Dasykaluta rosamondae

Number 0253

This little marsupial is widespread in the desert of northwestern Australia, where it likes to eat insects and small vertebrates. The young are born in November, and they’re old enough to mate by the time kaluta mating season rolls around the following September. Sadly, all males die shortly after the mating season, apparently from the stress of competing for females!

In this little guy’s Latin name, kaluta is an aboriginal word for the animal, and dasy means hairy. Rosamondae is in honor of Rosamund Clifford, a legendarily beautiful redhead of the 12th century. She was the mistress of Henry II from her teen years until shortly before her death, in a convent, in her 20s. Many tales have arisen about her over the years, the most persistent perhaps being that she was poisoned by Henry’s jealous wife, Eleanor of Aquitane. This is probably not true, but artists have long been intrigued by the story. Below is a painting by J.W. Waterhouse from 1905. See evil Eleanor poking her head through the curtains behind the unsuspecting Rosamund? She has followed Rosamund’s embroidery thread through a labyrinthine garden to find the king’s mistress in her secret castle.

Fair Rosamund by J.W. Waterhouse, 1905

Fair Rosamund by J.W. Waterhouse, 1905

Here’s another painting of the same scene.

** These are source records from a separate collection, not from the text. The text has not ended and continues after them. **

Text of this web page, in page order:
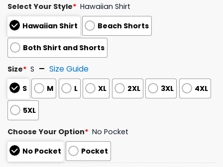
Select Your Style* Hawaiian Shirt
Hawaiian Shirt
Beach Shorts
Both Shirt and Shorts
Size* S Size Guide
S M L XL 2XL 3XL 4XL
5XL
Choose Your Option* No Pocket
No Pocket
Pocket
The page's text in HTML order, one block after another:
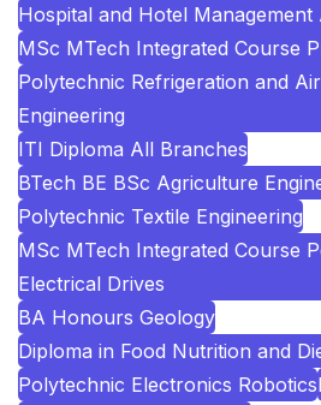
Hospital and Hotel Management
MSc MTech Integrated Course
Polytechnic Refrigeration and
Engineering
ITI Diploma All Branches
BTech BE BSc Agriculture
Polytechnic Textile Engineering
MSc MTech Integrated Course
Electrical Drives
BA Honours Geology
Diploma in Food Nutrition and
Polytechnic Electronics Robotics
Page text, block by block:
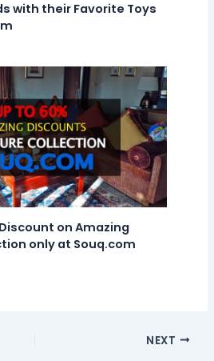
with their Favorite Toys
on Amazing
only at Souq.com
NEXT
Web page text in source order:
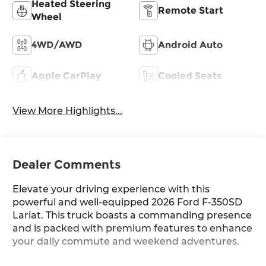
Heated Steering
Wheel
Remote Start
4WD/AWD Android Auto
Apple CarPlay Cooled Seats
View More Highlights...
Dealer Comments
Elevate your driving experience with this
powerful and well-equipped 2026 Ford F-350SD
Lariat. This truck boasts a commanding presence
and is packed with premium features to enhance
your daily commute and weekend adventures.
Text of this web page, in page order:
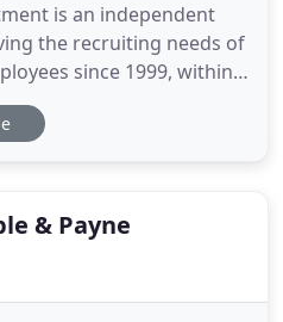
is an independent
the recruiting needs of
since 1999, within
and Berkshire!
temporary and contract
& Payne
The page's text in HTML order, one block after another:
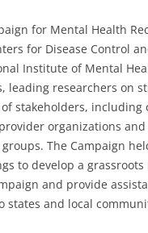
for Mental Health
for Disease Control
Institute of Mental
leading researchers on
stakeholders, including
organizations
The Campaign
to develop a
and provide
states and local
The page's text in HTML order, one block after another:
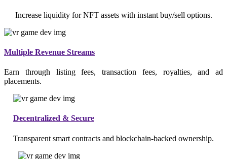
Increase liquidity for NFT assets with instant buy/sell options.
Multiple Revenue Streams
Earn through listing fees, transaction fees, royalties, and ad
placements.
Decentralized & Secure
Transparent smart contracts and blockchain-backed ownership.
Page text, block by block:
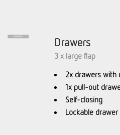
Drawers
3 x large flap
2x drawers with
1x pull-out
Self-closing
Lockable drawer
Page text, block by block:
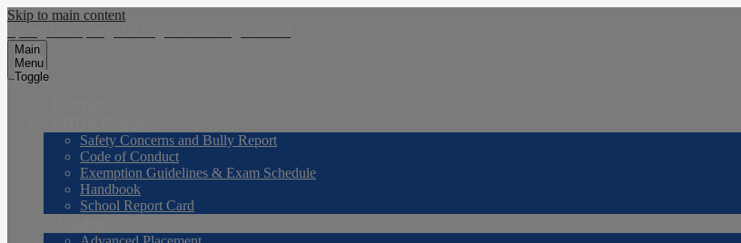
Skip to main content
Main
Menu
Toggle
Safety Concerns and Bully Report
Code of Conduct
Exemption Guidelines & Exam Schedule
Handbook
School Report Card
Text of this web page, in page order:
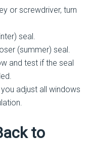
or screwdriver, turn
seal.
(summer) seal.
and test if the seal
adjust all windows
to
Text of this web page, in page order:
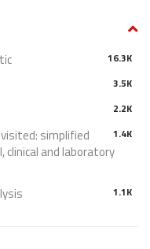
16.3K
3.5K
2.2K
1.4K
simplified
clinical and laboratory
1.1K
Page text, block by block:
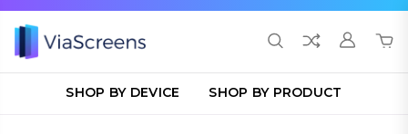
SHOP BY DEVICE SHOP BY PRODUCT
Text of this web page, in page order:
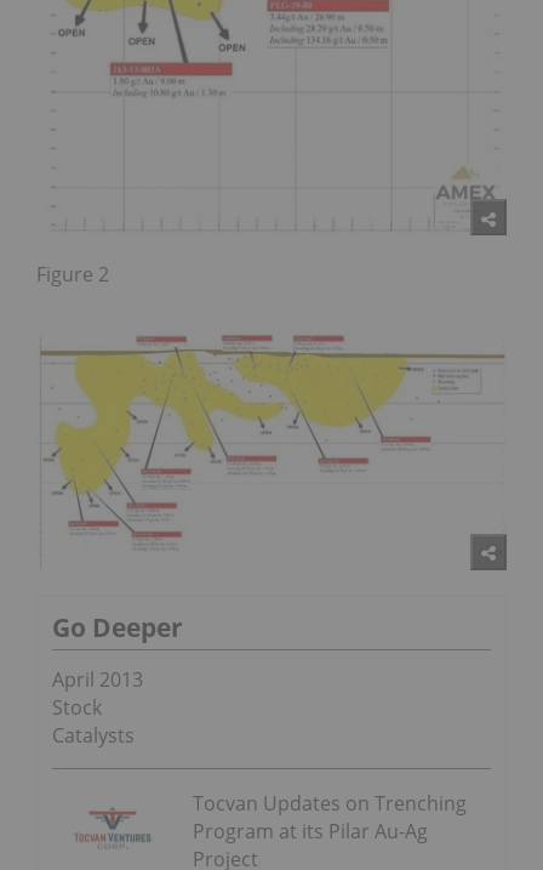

This one is from 1862 and was painted by Edward Coley Burne-Jones.

Fair Rosamund and Queen Eleanor by E.C. Burne-Jones, 1862

Fair Rosamund and Queen Eleanor by E.C. Burne-Jones, 1862

This beautiful striped rose was named for Rosamund Clifford, too.

Rosa Mundi (Rosa gallica versicolor) by Sebastian Crump

Rosa Mundi (Rosa gallica versicolor) by Sebastian Crump


  1. That’s fascinating. I am going to read all about her on Wikipedia.

  2. Isn’t it, Julia? I haven’t dug too deep, but there doesn’t seem to be a whole lot known about her for sure. Apparently, she met the king when he came through her father’s land in Wales. Can you imagine the conversation her parents had? “She’s only 15…but he’s the KING!”